All of the data, except its images, should be set down exactly as it appears.

►

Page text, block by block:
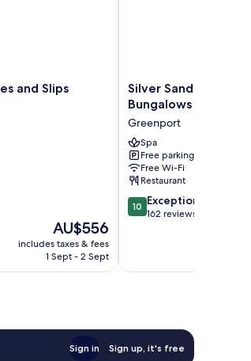
and Slips
The
price
is
AU$556
includes taxes & fees
1 Sept - 2 Sept
Silver
Sands
Motel
&
Beach
Bungalows
Greenport
Silver Sands Motel
Bungalows
Greenport
Spa
Free parking
Free Wi-Fi
Restaurant
10.0
out
162
10 Exceptional
162 reviews
Sign in Sign up, it's free
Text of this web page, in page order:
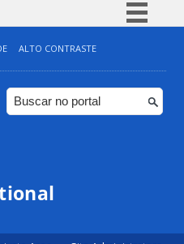
Simplifique!
Comunica BR
Participe
ALTO CONTRASTE
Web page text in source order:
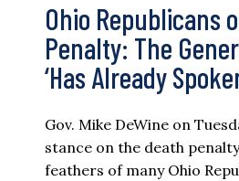
Ohio Republicans
Penalty: The
‘Has Already
Gov. Mike DeWine on
stance on the death
feathers of many Ohio
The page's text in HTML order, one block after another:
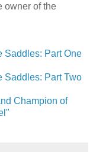
owner of the
Saddles: Part One
Saddles: Part Two
Champion of
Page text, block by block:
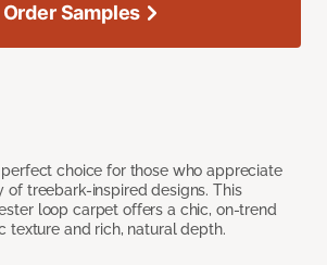
choice for those who appreciate
of treebark-inspired designs. This
loop carpet offers a chic, on-trend
texture and rich, natural depth.
Order Samples
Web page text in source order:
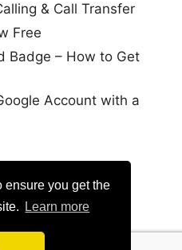
ensure you get the
Learn more
& Call Transfer
Free
Badge – How to Get
Account with a
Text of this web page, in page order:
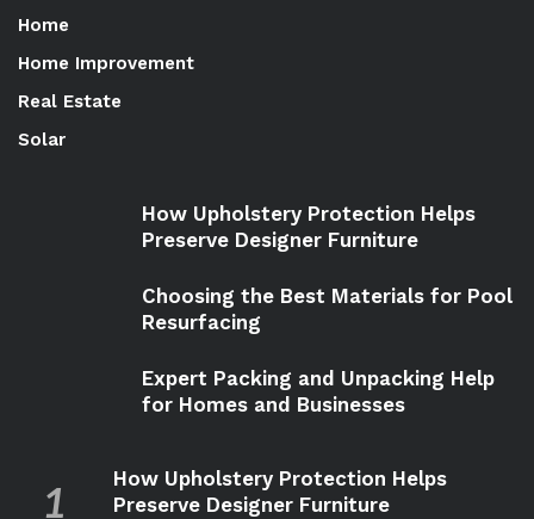
Home
Home Improvement
Real Estate
Solar
How Upholstery Protection Helps
Preserve Designer Furniture
Choosing the Best Materials for Pool
Resurfacing
Expert Packing and Unpacking Help
for Homes and Businesses
How Upholstery Protection Helps
Preserve Designer Furniture
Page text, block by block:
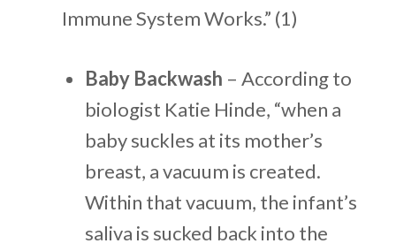
Immune System Works.” (1)
Baby Backwash – According to
biologist Katie Hinde, “when a
baby suckles at its mother’s
breast, a vacuum is created.
Within that vacuum, the infant’s
saliva is sucked back into the
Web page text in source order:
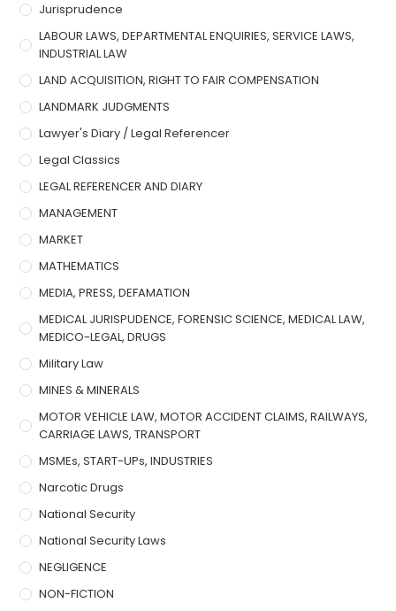
Jurisprudence
LABOUR LAWS, DEPARTMENTAL ENQUIRIES, SERVICE LAWS,
INDUSTRIAL LAW
LAND ACQUISITION, RIGHT TO FAIR COMPENSATION
LANDMARK JUDGMENTS
Lawyer's Diary / Legal Referencer
Legal Classics
LEGAL REFERENCER AND DIARY
MANAGEMENT
MARKET
MATHEMATICS
MEDIA, PRESS, DEFAMATION
MEDICAL JURISPUDENCE, FORENSIC SCIENCE, MEDICAL LAW,
MEDICO-LEGAL, DRUGS
Military Law
MINES & MINERALS
MOTOR VEHICLE LAW, MOTOR ACCIDENT CLAIMS, RAILWAYS,
CARRIAGE LAWS, TRANSPORT
MSMEs, START-UPs, INDUSTRIES
Narcotic Drugs
National Security
National Security Laws
NEGLIGENCE
NON-FICTION
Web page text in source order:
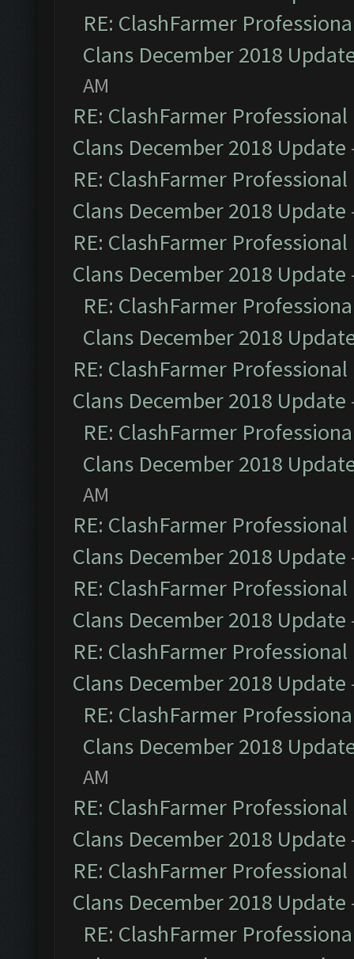
RE: ClashFarmer
Clans December 2018
AM
RE: ClashFarmer
Clans December 2018 Update
RE: ClashFarmer
Clans December 2018 Update
RE: ClashFarmer
Clans December 2018 Update
RE: ClashFarmer
Clans December 2018
RE: ClashFarmer
Clans December 2018 Update
RE: ClashFarmer
Clans December 2018
AM
RE: ClashFarmer
Clans December 2018 Update
RE: ClashFarmer
Clans December 2018 Update
RE: ClashFarmer
Clans December 2018 Update
RE: ClashFarmer
Clans December 2018
AM
RE: ClashFarmer
Clans December 2018 Update
RE: ClashFarmer
Clans December 2018 Update
RE: ClashFarmer
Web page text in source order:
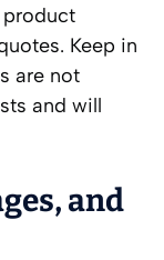
product
Keep in
are not
and will
and
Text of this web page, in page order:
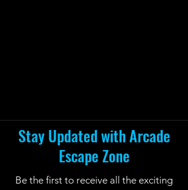
Stay Updated with Arcade
Escape Zone
Be the first to receive all the exciting
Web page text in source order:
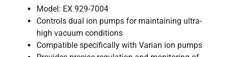
Model: EX 929-7004
Controls dual ion pumps for maintaining ultra-
high vacuum conditions
Compatible specifically with Varian ion pumps
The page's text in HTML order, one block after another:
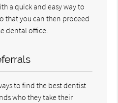
a quick and easy way to
that you can then proceed
dental office.
to find the best dentist
who they take their
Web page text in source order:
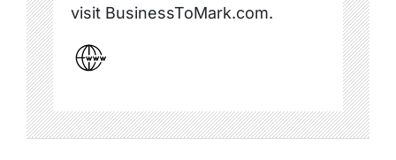
visit BusinessToMark.com.
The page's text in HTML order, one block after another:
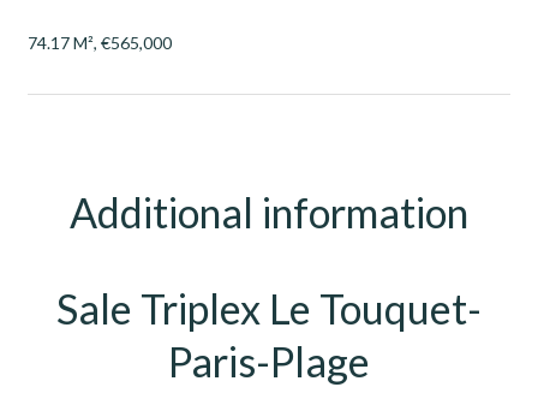
74.17 M², €565,000
Additional information
Sale Triplex Le Touquet-
Paris-Plage
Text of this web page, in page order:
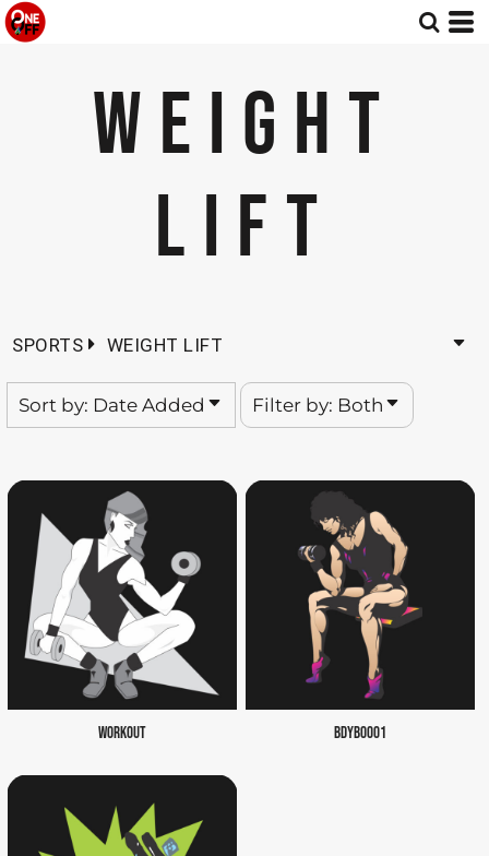
WEIGHT
LIFT
SPORTS WEIGHT LIFT
Sort by: Date Added Filter by: Both
WORKOUT BDYB0001
Default
Highest Votes
Both
Design Elements
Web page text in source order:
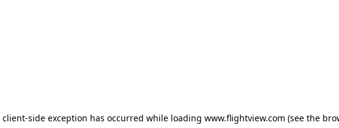
client-side exception has occurred while loading www.flightview.com (see the
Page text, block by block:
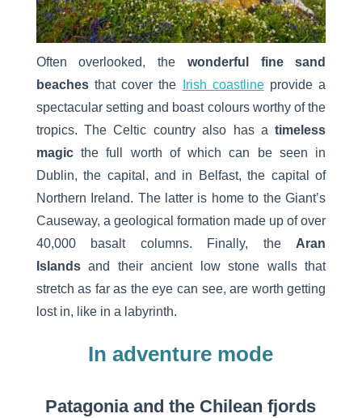
Often overlooked, the
wonderful fine sand
beaches that cover the Irish coastline provide a
spectacular setting and boast colours worthy of the
tropics. The Celtic country also has a timeless
magic the full worth of which can be seen in
Dublin, the capital, and in Belfast, the capital of
Northern Ireland. The latter is home to the Giant’s
Causeway, a geological formation made up of over
40,000 basalt columns. Finally, the
Aran
Islands and their ancient low stone walls that
stretch as far as the eye can see, are worth getting
lost in, like in a labyrinth.
In adventure mode
Patagonia and the Chilean fjords
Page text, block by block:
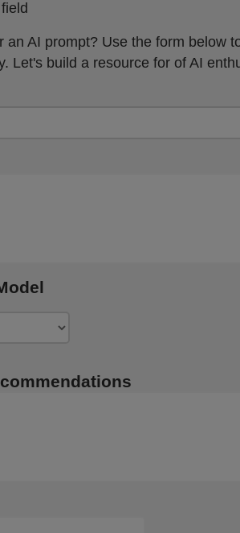
an AI prompt? Use the form below
Let's build a resource for of AI
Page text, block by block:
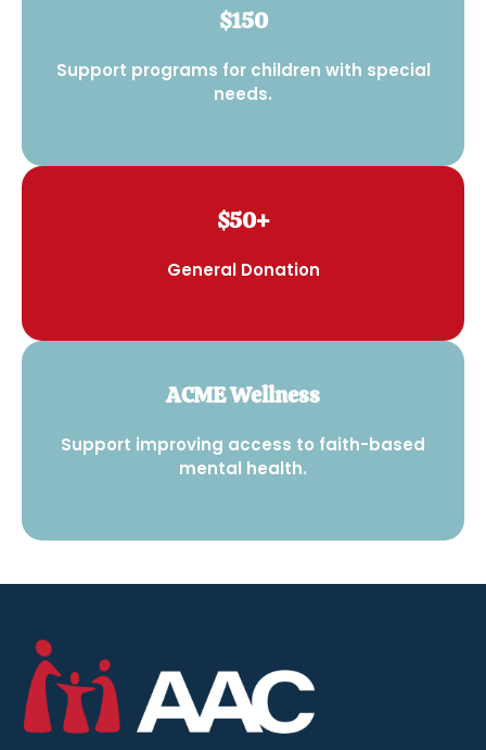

◄

**Task result**
Page text, block by block:
and Slips
The
price
is
AU$556
includes taxes & fees
1 Sept - 2 Sept
Silver
Sands
Motel
&
Beach
Bungalows
Greenport
Silver Sands Motel
Bungalows
Greenport
Spa
Free parking
Free Wi-Fi
Restaurant
10.0
out
162
10 Exceptional
162 reviews
Sign in Sign up, it's free
Text of this web page, in page order:
Simplifique!
Comunica BR
Participe
ALTO CONTRASTE
Web page text in source order:
Ohio Republicans
Penalty: The
‘Has Already
Gov. Mike DeWine on
stance on the death
feathers of many Ohio
The page's text in HTML order, one block after another:
owner of the
Saddles: Part One
Saddles: Part Two
Champion of
Page text, block by block:
choice for those who appreciate
of treebark-inspired designs. This
loop carpet offers a chic, on-trend
texture and rich, natural depth.
Order Samples
Web page text in source order:
ensure you get the
Learn more
& Call Transfer
Free
Badge – How to Get
Account with a
Text of this web page, in page order:
Home
Home Improvement
Real Estate
Solar
How Upholstery Protection Helps
Preserve Designer Furniture
Choosing the Best Materials for Pool
Resurfacing
Expert Packing and Unpacking Help
for Homes and Businesses
How Upholstery Protection Helps
Preserve Designer Furniture
Page text, block by block:
Immune System Works.” (1)
Baby Backwash – According to
biologist Katie Hinde, “when a
baby suckles at its mother’s
breast, a vacuum is created.
Within that vacuum, the infant’s
saliva is sucked back into the
Web page text in source order:
Jurisprudence
LABOUR LAWS, DEPARTMENTAL ENQUIRIES, SERVICE LAWS,
INDUSTRIAL LAW
LAND ACQUISITION, RIGHT TO FAIR COMPENSATION
LANDMARK JUDGMENTS
Lawyer's Diary / Legal Referencer
Legal Classics
LEGAL REFERENCER AND DIARY
MANAGEMENT
MARKET
MATHEMATICS
MEDIA, PRESS, DEFAMATION
MEDICAL JURISPUDENCE, FORENSIC SCIENCE, MEDICAL LAW,
MEDICO-LEGAL, DRUGS
Military Law
MINES & MINERALS
MOTOR VEHICLE LAW, MOTOR ACCIDENT CLAIMS, RAILWAYS,
CARRIAGE LAWS, TRANSPORT
MSMEs, START-UPs, INDUSTRIES
Narcotic Drugs
National Security
National Security Laws
NEGLIGENCE
NON-FICTION
Web page text in source order:
RE: ClashFarmer
Clans December 2018
AM
RE: ClashFarmer
Clans December 2018 Update
RE: ClashFarmer
Clans December 2018 Update
RE: ClashFarmer
Clans December 2018 Update
RE: ClashFarmer
Clans December 2018
RE: ClashFarmer
Clans December 2018 Update
RE: ClashFarmer
Clans December 2018
AM
RE: ClashFarmer
Clans December 2018 Update
RE: ClashFarmer
Clans December 2018 Update
RE: ClashFarmer
Clans December 2018 Update
RE: ClashFarmer
Clans December 2018
AM
RE: ClashFarmer
Clans December 2018 Update
RE: ClashFarmer
Clans December 2018 Update
RE: ClashFarmer
Web page text in source order:
product
Keep in
are not
and will
and
Text of this web page, in page order:
Stay Updated with Arcade
Escape Zone
Be the first to receive all the exciting
Web page text in source order:
Model: EX 929-7004
Controls dual ion pumps for maintaining ultra-
high vacuum conditions
Compatible specifically with Varian ion pumps
The page's text in HTML order, one block after another:
a quick and easy way to
that you can then proceed
dental office.
to find the best dentist
who they take their
Web page text in source order:
visit BusinessToMark.com.
The page's text in HTML order, one block after another:
74.17 M², €565,000
Additional information
Sale Triplex Le Touquet-
Paris-Plage
Text of this web page, in page order:
WEIGHT
LIFT
SPORTS WEIGHT LIFT
Sort by: Date Added Filter by: Both
WORKOUT BDYB0001
Default
Highest Votes
Both
Design Elements
Web page text in source order:
client-side exception has occurred while loading www.flightview.com (see the
Page text, block by block:
Often overlooked, the
wonderful fine sand
beaches that cover the Irish coastline provide a
spectacular setting and boast colours worthy of the
tropics. The Celtic country also has a timeless
magic the full worth of which can be seen in
Dublin, the capital, and in Belfast, the capital of
Northern Ireland. The latter is home to the Giant’s
Causeway, a geological formation made up of over
40,000 basalt columns. Finally, the
Aran
Islands and their ancient low stone walls that
stretch as far as the eye can see, are worth getting
lost in, like in a labyrinth.
In adventure mode
Patagonia and the Chilean fjords
Page text, block by block:
an AI prompt? Use the form below
Let's build a resource for of AI
Page text, block by block:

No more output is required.